Deep|TSEM: SiPho Capacity Inflection Drives Multi-Fold Growth Cycle
Industry Context: The Optical Interconnect Revolution
AI data center compute clusters are currently scaling from thousands of GPUs to tens or even hundreds of thousands of nodes. At this magnitude, traditional copper interconnects are reaching severe physical limits; once transmission rates hit 800G and above, transmission reach shortens dramatically while power consumption escalates exponentially. To bypass these constraints, Silicon Photonics (SiPho) is becoming the essential backbone for AI Networking.
As of 4Q25, Tower Semiconductor’s Silicon Photonics business has emerged as the company’s primary growth engine. Revenue doubled from $106mn in 2024 to $228mn in 2025, achieving an annualized revenue run rate exceeding $360mn by the end of 2025. As the industry transitions from 400G/800G toward 1.6T, Tower has positioned itself as the lead supplier of 1.6T Silicon Photonics wafers. We believe Tower is currently the premier SiPho PIC (Photonic Integrated Circuit) foundry with a distinct competitive lead. Among major competitors, Malaysia’s Silterra lacks significant expansion capacity, while SiPho offerings from UMC, GlobalFoundries (via the AMF acquisition), and STM still trail Tower by a wide margin.
The following table compares interconnect technology parameters:
The TDP (Thermal Design Power) of AI server racks, such as the Nvidia GB200 series, has jumped from 700W in the Hopper generation to over 1,200W, necessitating the adoption of liquid cooling and more efficient optical interconnects. Within these environments, SiPho facilitates higher speeds while maintaining system scalability under strict thermodynamic limits.
On February 5, NVIDIA and Tower Semiconductor established a strategic partnership focused on high-speed optical interconnects for AI data centers. Tower will leverage its SiPho process platform to manufacture 1.6T-class SiPho optical engines and modules for NVIDIA’s next-generation networking architecture, optimized for NVIDIA’s specific protocols. This collaboration aims to resolve bandwidth and energy efficiency bottlenecks during the Scale-out phase of massive GPU clusters.
Separately, we have highlighted the rapid progression of Optical Scale-Up, with volume production expected to commence in 2027. Delivering over 10x the optical bandwidth of traditional Scale-Out, Optical Scale-Up—whether implemented via pluggable modules, NPO, or CPO—will significantly drive demand for SiPho PICs.
Alibaba’s UPN512 (a 512-xPU optical scale-up super-node) validates the migration of optics from scale-out networking into the scale-up core domain, as LPO/NPO and other near-packaged solutions achieve system-level economics. Consequently, optics is evolving from a mere bandwidth expansion tool into a foundational infrastructure component for scale-up architectures.

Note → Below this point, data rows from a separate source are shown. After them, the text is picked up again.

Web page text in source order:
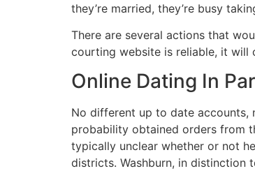
they’re married, they’re busy
There are several actions that
courting website is reliable, it will
Online Dating In
No different up to date accounts,
probability obtained orders from
typically unclear whether or not
districts. Washburn, in distinction
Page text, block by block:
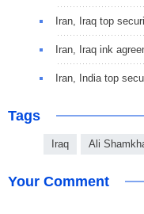
Iran, Iraq top
Iran, Iraq ink
Iran, India top
Tags
Iraq Ali
Your Comment
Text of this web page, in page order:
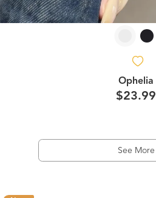
Ophelia
$23.99
See More

For SiPho, this shift directly expands the long-term TAM. Scale-up environments demand higher port densities, extreme bandwidth, and stricter power budgets—requirements natively addressed by high-integration SiPho PICs and linear drive solutions. SiPho’s penetration is moving beyond “incremental replacement” to potentially becoming the default interconnect standard for next-generation AI super-nodes.
SiPho based 3.2T NPO module by Alibaba
Technology Deep Dive
Tower’s PH18 platform is the industry’s most mature 200mm Silicon Photonics foundry process, primarily centered at its Newport Beach, California fab. Through partnerships with EDA vendors like Cadence, Synopsys, and Luceda, Tower provides full PDK support to ensure first-pass success for customer designs. The platform also offers Multi-Project Wafer (MPW) services, which significantly lowers the barrier to entry for Silicon Photonics startups.

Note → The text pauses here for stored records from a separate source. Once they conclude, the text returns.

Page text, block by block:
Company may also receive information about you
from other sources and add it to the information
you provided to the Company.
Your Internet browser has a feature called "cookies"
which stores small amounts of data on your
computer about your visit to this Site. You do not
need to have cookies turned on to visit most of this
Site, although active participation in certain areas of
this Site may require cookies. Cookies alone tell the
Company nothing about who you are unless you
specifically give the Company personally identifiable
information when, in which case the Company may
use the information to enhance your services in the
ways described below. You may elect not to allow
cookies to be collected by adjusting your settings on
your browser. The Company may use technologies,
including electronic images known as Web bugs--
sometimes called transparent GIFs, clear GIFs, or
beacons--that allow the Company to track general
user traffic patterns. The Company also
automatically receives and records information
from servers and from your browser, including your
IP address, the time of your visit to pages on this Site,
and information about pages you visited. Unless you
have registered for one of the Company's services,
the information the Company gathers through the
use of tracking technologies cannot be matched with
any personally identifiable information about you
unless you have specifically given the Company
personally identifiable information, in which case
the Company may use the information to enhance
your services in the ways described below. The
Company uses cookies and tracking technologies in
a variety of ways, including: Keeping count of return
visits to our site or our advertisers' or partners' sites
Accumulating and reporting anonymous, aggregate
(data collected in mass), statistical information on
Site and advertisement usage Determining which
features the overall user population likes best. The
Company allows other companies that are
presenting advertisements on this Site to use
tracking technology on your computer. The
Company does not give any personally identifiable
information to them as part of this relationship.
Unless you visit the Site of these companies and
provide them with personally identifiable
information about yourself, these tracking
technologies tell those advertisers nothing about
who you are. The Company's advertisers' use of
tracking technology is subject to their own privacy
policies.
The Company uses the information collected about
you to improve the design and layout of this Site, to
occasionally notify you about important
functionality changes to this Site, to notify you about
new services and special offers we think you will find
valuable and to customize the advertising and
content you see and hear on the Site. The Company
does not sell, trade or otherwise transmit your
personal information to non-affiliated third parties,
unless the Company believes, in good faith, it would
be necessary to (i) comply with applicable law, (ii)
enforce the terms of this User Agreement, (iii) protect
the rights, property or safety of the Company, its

In late 2024, Tower officially introduced 300mm Silicon Photonics foundry services, optimized for 1.6T applications through several key improvements:
Waveguide Loss Optimization: Employs industry-leading low-loss silicon and silicon nitride processes essential for long-distance and multi-stage optical paths.
OSAT Compatibility: 300mm wafers are designed for automated routing with global OSAT platforms, which is critical for reducing costs in 1.6T modules involving wafer-level packaging and micro-bump connections.
Economies of Scale: A 300mm wafer provides over 2.25x the usable area of a 200mm wafer, offering necessary cost reduction as the transceiver market faces ASP pressure despite high demand.
A key technical differentiator for Tower is its 3D-IC heterogeneous integration technology derived from its BSI image sensor expertise. In CPO architectures, Electronic ICs (EIC) and Photonic ICs (PIC) must be tightly stacked. Using 300mm wafer bonding, Tower can stack different process nodes, such as high-frequency SiGe BiCMOS and SiPho, to minimize electrical paths and parasitic resistance, which is vital for maintaining 1.6T signal integrity.